Merci beaucoup ! J'ai enfin réussi à trouver les fichiers virus barrier x6, il y en avait 52 !  J'ai aussi réussi à tout supprimer sans problème. Ca fait presque un an que je cherchais comment faire . 

Merci pour les liens !


----------



## JPTK (12 Janvier 2013)

Si l'icône reste dans la barre de menu, avec "commande + clic", tu devrais pour la virer.


----------



## Diana.sofia (13 Janvier 2013)

JPTK a dit:


> Si l'icône reste dans la barre de menu, avec "commande + clic", tu devrais pour la virer.



Je n'arrive pas à la virer, même en faisant cmd+clic mais j'ai réussi à à peu près tout supprimer sauf un truc, le '' netupdate agent'' ça me dit qu'il est ouvert alors que non. Je vais essayer de re télécharger un .dmg pour voir si maintenant ça marche !

Je vous tiens au courant


----------



## Arlequin (13 Janvier 2013)

regarde dans le moniteur d'activité et quitte ce process.

ca devrait le faire


----------



## Diana.sofia (13 Janvier 2013)

Arlequin a dit:


> regarde dans le moniteur d'activité et quitte ce process.
> 
> ca devrait le faire




Sauf erreur c'est déjà ce que j'ai fait, il me semblait pas qu'il était ouvert donc je suis allée sous '' forcer à quitter '' mais l'application netupdate n'y apparait pas. :mouais:.
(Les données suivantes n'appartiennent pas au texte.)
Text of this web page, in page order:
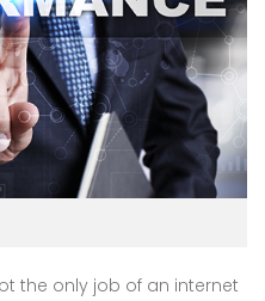
the only job of an internet
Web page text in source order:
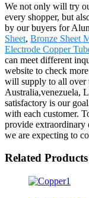
We not only will try
every shopper, but
by our buyers for
Sheet, Bronze Sheet
Electrode Copper
can meet different
website to check
will supply to all over
Australia,venezuela,
satisfactory is our
with each customer.
provide extraordinary
we are expecting to
Related Products
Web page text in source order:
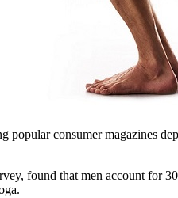
popular consumer magazines
found that men account for
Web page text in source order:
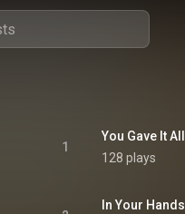
1
You Gave It All
128 plays
In Your Hands
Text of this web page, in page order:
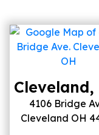
Cleveland,
4106 Bridge
Cleveland OH
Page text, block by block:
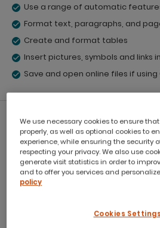
Use a range of automatic
Format text, paragraphs, and
Create and format tables
Insert pictures, symbols and links
Save and open online files if
What you'll get:
Workbook
Refreshments
We use necessary cookies to ensure
properly, as well as optional cookies to
experience, while ensuring the security
respecting your privacy. We also use
generate visit statistics in order to
and to offer you services and
policy
Cookies Settings
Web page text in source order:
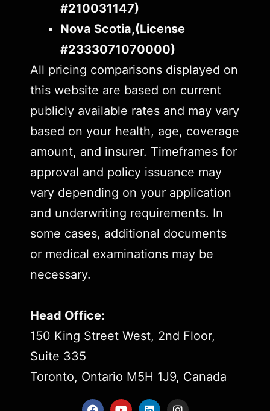
#210031147)
Nova Scotia,(License
#2333071070000)
All pricing comparisons displayed on
this website are based on current
publicly available rates and may vary
based on your health, age, coverage
amount, and insurer. Timeframes for
approval and policy issuance may
vary depending on your application
and underwriting requirements. In
some cases, additional documents
or medical examinations may be
necessary.
Head Office:
150 King Street West, 2nd Floor,
Suite 335
Toronto, Ontario M5H 1J9, Canada
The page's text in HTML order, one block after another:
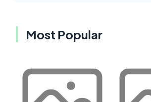
Most Popular
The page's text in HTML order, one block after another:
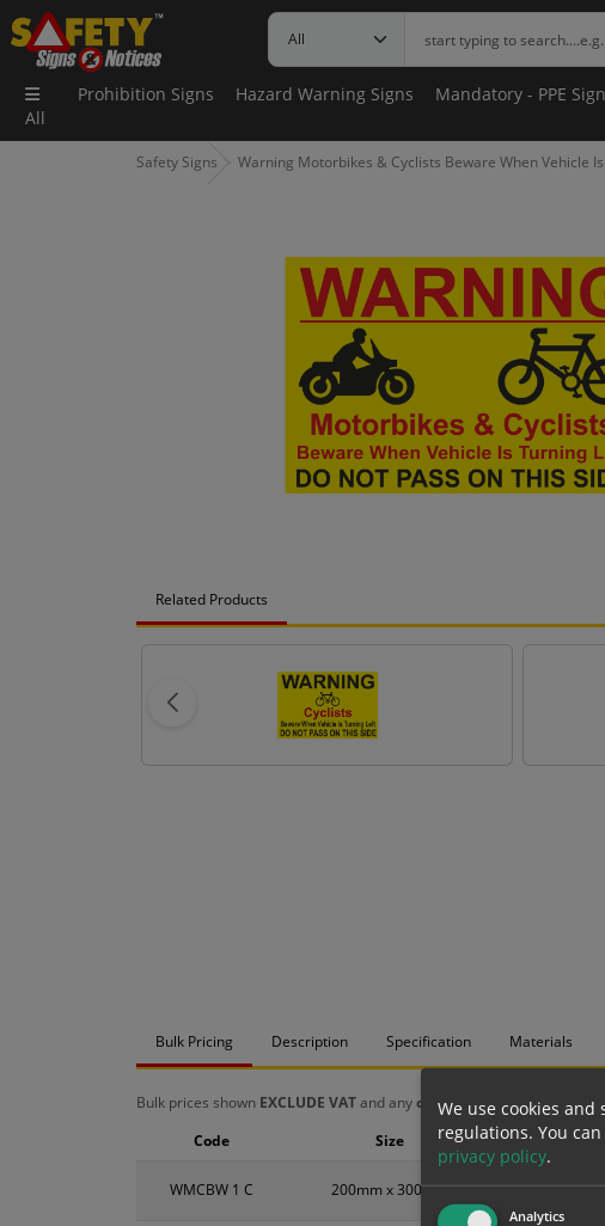
All
Prohibition Signs Hazard Warning Signs Mandatory - PPE
Safety Signs Warning Motorbikes & Cyclists Beware When Vehicle
Related Products
Bulk Pricing Description Specification Materials
Bulk prices shown EXCLUDE VATand anychosen optionsand are for
WMCBW 1 C 200mm x 300mm
Code Size
We use cookies and
regulations. You
privacy policy.
Analytics
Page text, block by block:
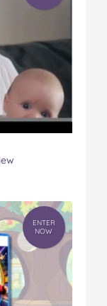
ENTER
NOW
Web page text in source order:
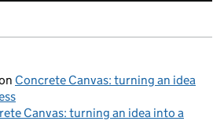
Concrete Canvas: turning an idea
Canvas: turning an idea into a
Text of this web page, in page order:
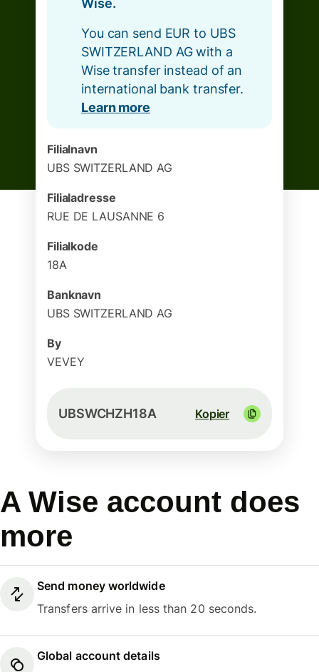
Wise.
You can send EUR to UBS
SWITZERLAND AG with a
Wise transfer instead of an
international bank transfer.
Learn more
Filialnavn
UBS SWITZERLAND AG
Filialadresse
RUE DE LAUSANNE 6
Filialkode
18A
Banknavn
UBS SWITZERLAND AG
By
VEVEY
UBSWCHZH18A Kopier
A Wise account does
more
Send money worldwide
Transfers arrive in less than 20 seconds.
Global account details
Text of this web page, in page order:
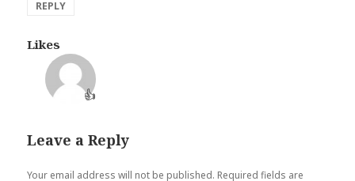
REPLY
Likes
👍
Leave a Reply
Your email address will not be published. Required fields are
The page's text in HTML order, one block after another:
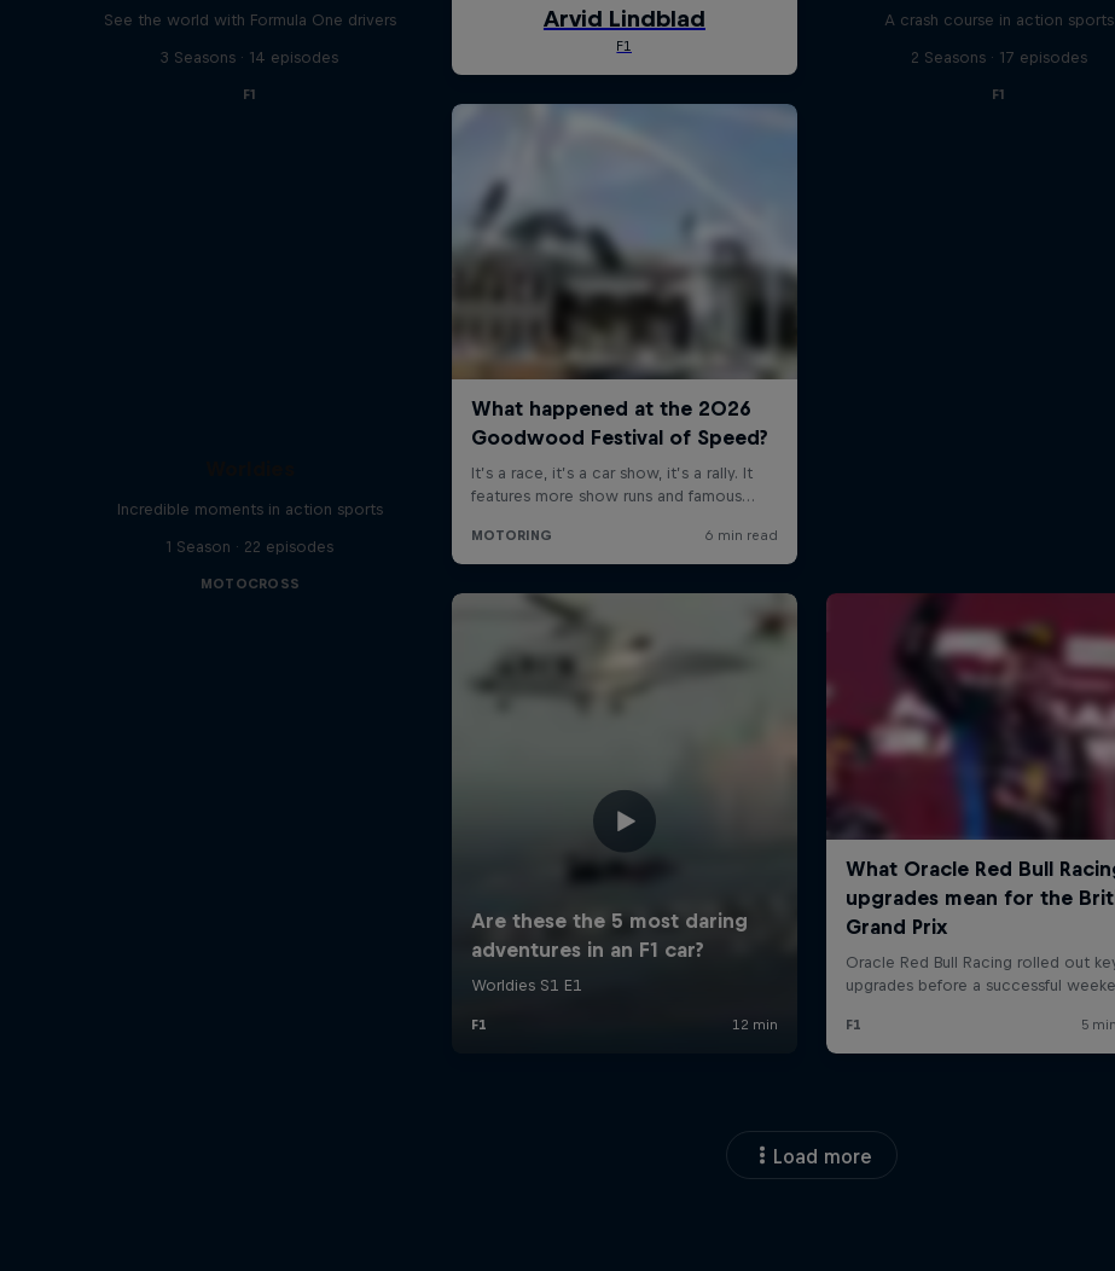
See the world with Formula One drivers
3 Seasons · 14 episodes
F1
A crash course in action sports
2 Seasons · 17 episodes
F1
Incredible moments in action sports
1 Season · 22 episodes
MOTOCROSS
Load more
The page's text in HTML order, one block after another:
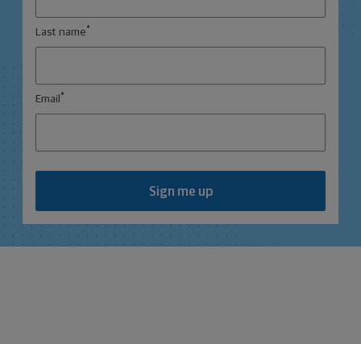
Last name *
Email *
Sign me up
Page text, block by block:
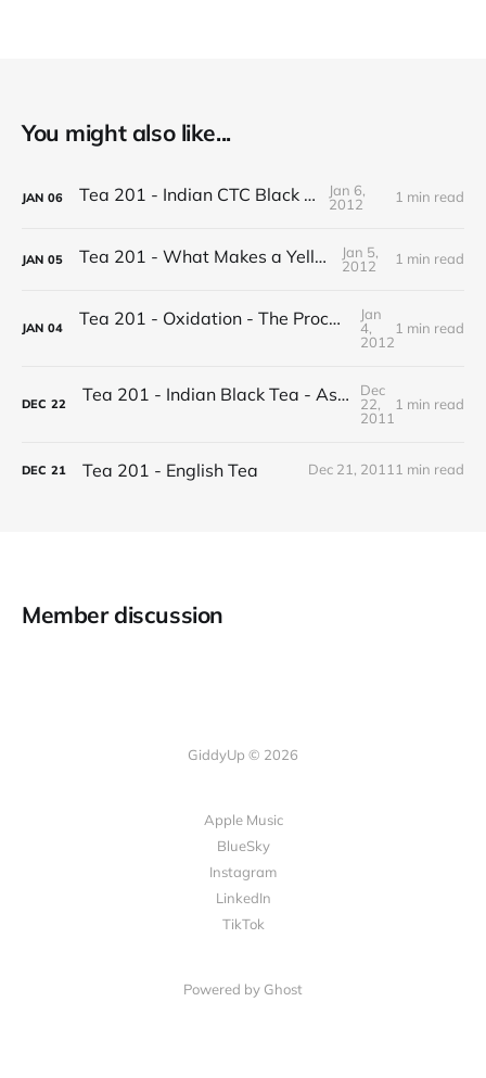
You might also like...
JAN 06 Tea 201 - Indian CTC Black Tea
Jan 6,
2012
1 min read
JAN 05 Tea 201 - What Makes a Yellow Tea
Jan 5,
2012
1 min read
JAN 04 Tea 201 - Oxidation - The Process of Making Tea
Jan
4,
2012
1 min read
DEC 22 Tea 201 - Indian Black Tea - Assam vs Darjeeling
Dec
22,
2011
1 min read
DEC 21 Tea 201 - English Tea Dec 21, 2011 1 min read
Member discussion
GiddyUp © 2026
Apple Music
BlueSky
Instagram
LinkedIn
TikTok
Powered by Ghost

J'ai télécharger le désintallateur d'intego qu'on m'a mis en .zip plus haut, le problème c'est que leur désintallateur me dit que je n'ai aucun logiciel à désinstaller...


----------



## Arlequin (13 Janvier 2013)

Diana.sofia a dit:


> Sauf erreur c'est déjà ce que j'ai fait, il me semblait pas qu'il était ouvert donc je suis allée sous '' forcer à quitter '' mais l'application netupdate n'y apparait pas. :mouais:.
> 
> J'ai télécharger le désintallateur d'intego qu'on m'a mis en .zip plus haut, le problème c'est que leur désintallateur me dit que je n'ai aucun logiciel à désinstaller...



alors installe le

et ensuite désinstalle proprement


----------



## JPTK (13 Janvier 2013)

Arlequin a dit:


> alors installe le
> 
> et ensuite désinstalle proprement



Ah bah nan ! :rateau:
S'il lui reste juste l'icône dans la barre de menu ça va non ? 

T'es sûre Diana.sofia que tu as bien fait un glissé extirpé avec la touche commande ? 

Et MAINTENANCE ? Ça n'a rien donné pour les .dmg ?
C'est quand même fou qu'on ait pas de solution à te proposer pour ça :hein:


----------



## Diana.sofia (13 Janvier 2013)

JPTK a dit:


> Ah bah nan ! :rateau:
> S'il lui reste juste l'icône dans la barre de menu ça va non ?
> 
> T'es sûre Diana.sofia que tu as bien fait un glissé extirpé avec la touche commande ?
> ...



Oui j'ai bien appuyé sur cmd et glissé l'icône hors de la barre, mais elle est décidée à rester à sa place 

Sinon pour '' maintenance'' la version qui m'a été proposée en .zip ne fonctionne pas sur mon mac (lion)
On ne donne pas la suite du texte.